Tuesday, October 10, 2006

My Little Pigeon-Toed Princess: Part II (update)

I just want to add before I go on about the appointment some of what we deal with, besides the notice-ability of the intoeing when she runs or walks. She's great at walking and running and climbing, but she does sometimes fall and trip on her own feet. A slight difference in the ground, such as hardwood flooring to a slightly raised carpet makes her fall. She navigates stairs confidently, but very VERY cautiously. The poor little girl complains at night after running and playing all day that her right foot hurts. As a whole, her foot is sore and in pain. She's also getting little sores, like blood blisters, in the side-heel area where it gets the most pressure due to the intoeing. There are nights I have to give her some Tylenol before bed for that aching to go away enough for her to relax and fall asleep.

We had our appointment this morning, and Anneliese was so good! She didn't like that the NP had to touch her, and when the NP would talk to her, she would cover her eyes with her arms. As if she were saying "If I can't see you, then you can't see me either and maybe, just maybe, you'll go away!"

Anneliese has two conditions, both of which are considered normal for her age group, and *should* resolve by the time she's 7 or 8 years old. She has femoral anteversion, which simply put means that she has sort of hyper-flexibility in her hips where the femoral bone connects. It makes her entire leg turn inward, which makes it appear that her feet are turning inward aka pigeon-toeing. She also has internal tibial torsion, which means that her tibia (from the knee down) is ALSO so flexible that it's turning that part of her leg even further inward.

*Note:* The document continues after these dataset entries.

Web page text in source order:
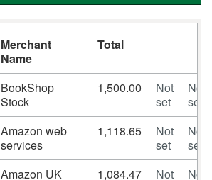
Merchant
Name
Total
BookShop
Stock
1,500.00
Not
set
Not
set
Amazon web
services
1,118.65
Not
set
Not
set
Amazon UK
1,084.47
Not
Not
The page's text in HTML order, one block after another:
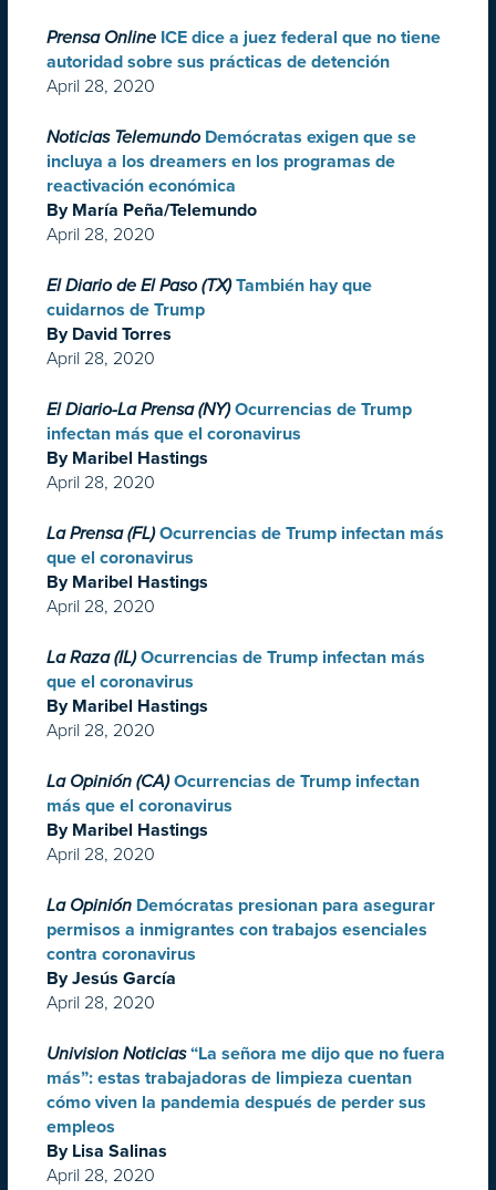
Prensa Online ICE dice a juez federal que no tiene
autoridad sobre sus prácticas de detención
April 28, 2020
Noticias Telemundo Demócratas exigen que se
incluya a los dreamers en los programas de
reactivación económica
By María Peña/Telemundo
April 28, 2020
El Diario de El Paso (TX) También hay que
cuidarnos de Trump
By David Torres
April 28, 2020
El Diario-La Prensa (NY) Ocurrencias de Trump
infectan más que el coronavirus
By Maribel Hastings
April 28, 2020
La Prensa (FL) Ocurrencias de Trump infectan más
que el coronavirus
By Maribel Hastings
April 28, 2020
La Raza (IL) Ocurrencias de Trump infectan más
que el coronavirus
By Maribel Hastings
April 28, 2020
La Opinión (CA) Ocurrencias de Trump infectan
más que el coronavirus
By Maribel Hastings
April 28, 2020
La Opinión Demócratas presionan para asegurar
permisos a inmigrantes con trabajos esenciales
contra coronavirus
By Jesús García
April 28, 2020
Univision Noticias “La señora me dijo que no fuera
más”: estas trabajadoras de limpieza cuentan
cómo viven la pandemia después de perder sus
empleos
By Lisa Salinas
April 28, 2020
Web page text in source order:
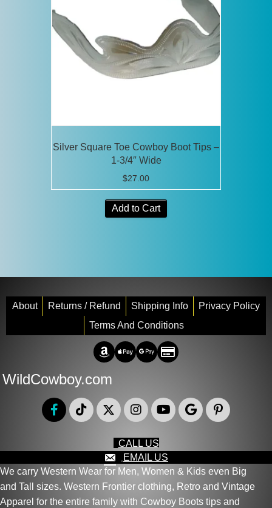
Silver Square Toe Cowboy Boot Tips –
1-3/4″ Wide
$27.00
Add to Cart
About Returns / Refund Shipping Info
Privacy Policy
Terms And Conditions
Amazon Pay
Apple PayGoogle Pay
Credit/Debit
WildCowboy.com
CALL US
EMAIL US
We carry Western Wear for Men, Women & Kids even Big
and Tall sizes. Western Frontier clothing, Retro and Vintage
Apparel for the entire family with Cowboy Boots tips and
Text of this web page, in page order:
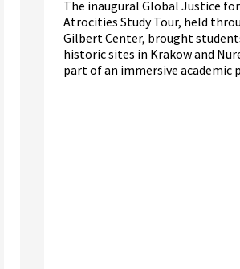
The inaugural Global Justice for
Atrocities Study Tour, held
Gilbert Center, brought
historic sites in Krakow and
part of an immersive academic
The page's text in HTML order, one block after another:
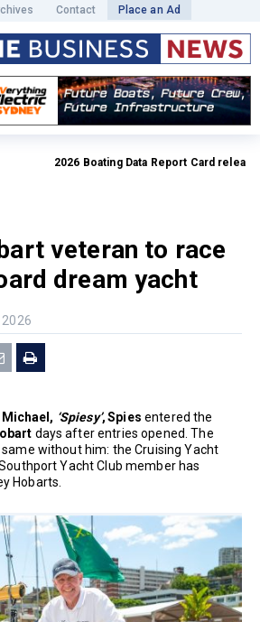
Contact Place an Ad
2026 Boating Data Report Card released
veteran to race
dream yacht
2026
Michael, ‘Spiesy’, Spies entered the
days after entries opened. The
without him: the Cruising Yacht
Yacht Club member has
Hobarts.
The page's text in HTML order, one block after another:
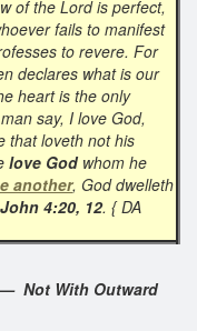
of the Lord is perfect,
fails to manifest
to revere. For
declares what is our
heart is the only
say, I love God,
that loveth not his
love God whom he
another, God dwelleth
4:20, 12. { DA
Not With Outward
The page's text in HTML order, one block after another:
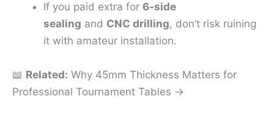
If you paid extra for 6‑side
sealing and CNC drilling, don’t risk ruining
it with amateur installation.
📖 Related: Why 45mm Thickness Matters for
Professional Tournament Tables →
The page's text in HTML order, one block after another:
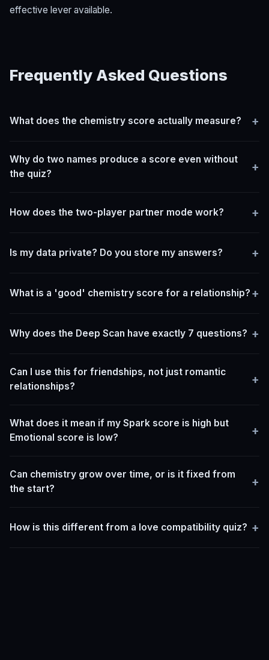
effective lever available.
Frequently Asked Questions
What does the chemistry score actually measure? +
Why do two names produce a score even without
the quiz?
+
How does the two-player partner mode work? +
Is my data private? Do you store my answers? +
What is a 'good' chemistry score for a relationship? +
Why does the Deep Scan have exactly 7 questions? +
Can I use this for friendships, not just romantic
relationships?
+
What does it mean if my Spark score is high but
Emotional score is low?
+
Can chemistry grow over time, or is it fixed from
the start?
+
How is this different from a love compatibility quiz? +
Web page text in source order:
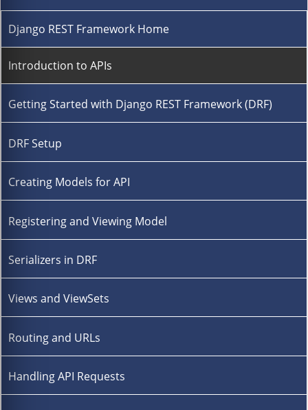
Django REST Framework Home
Introduction to APIs
Getting Started with Django REST Framework (DRF)
DRF Setup
Creating Models for API
Registering and Viewing Model
Serializers in DRF
Views and ViewSets
Routing and URLs
Handling API Requests
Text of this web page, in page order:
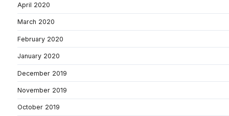
April 2020
March 2020
February 2020
January 2020
December 2019
November 2019
October 2019

Essentially, they can't do anything for her right now. They have to allow her to naturally outgrow the natural "over" flexibility on it's own. Adults are no where near as flexible as children to begin with, because we lose our flexibility as we get older. This loss of flexibility will be more noticable in Anneliese as she gets older, and the intoeing decreases. Leg braces and special shoes are NOT proven to work in children this age, so we're going to avoid that for now. She'll have a check-up in a year, and hopefully will show signs of improvement by then, but even if she doesn't, unless I really really push the issue, they'll probably still recommend waiting.

There ARE things we can do. One of her favorite positions for sitting is to rest on her knees as if she's kneeling, but her butt is actually on the floor and her feet splay out. That keeps the hips flexible, so we have to keep her from doing that and try to get her to learn to sit cross-legged. She also tends to sleep on her belly still, with her bum up in the air and her knees tucked under herself, and THAT also keeps the flexibility in her legs. I'm not supposed to worry about that one too much, but if I notice it and she allows it, I should try to pull her legs out straight when she sleeps.

The NP also made sure to emphasize that all children need to learn to walk without wearing shoes. Their feet really need to be able to feel the floor when they're learning to walk, and what she's doing right now, even though she's been walking for 8 months (!!!!) it's still considered "exploratory walking," which pretty much means she's no expert at walking and still learning the how-to's and balance issues, etc. She's also still growing. And for children like Anneliese, it's even more important that they have the freedom to walk without shoes when they're home. When she does wear shoes, they need to be light-weight yet supportive, so clunky shoes will hinder her.

So, I'm a bit relieved, but it's still something I need to watch out for and if it gets worse, I'll be making another appointment.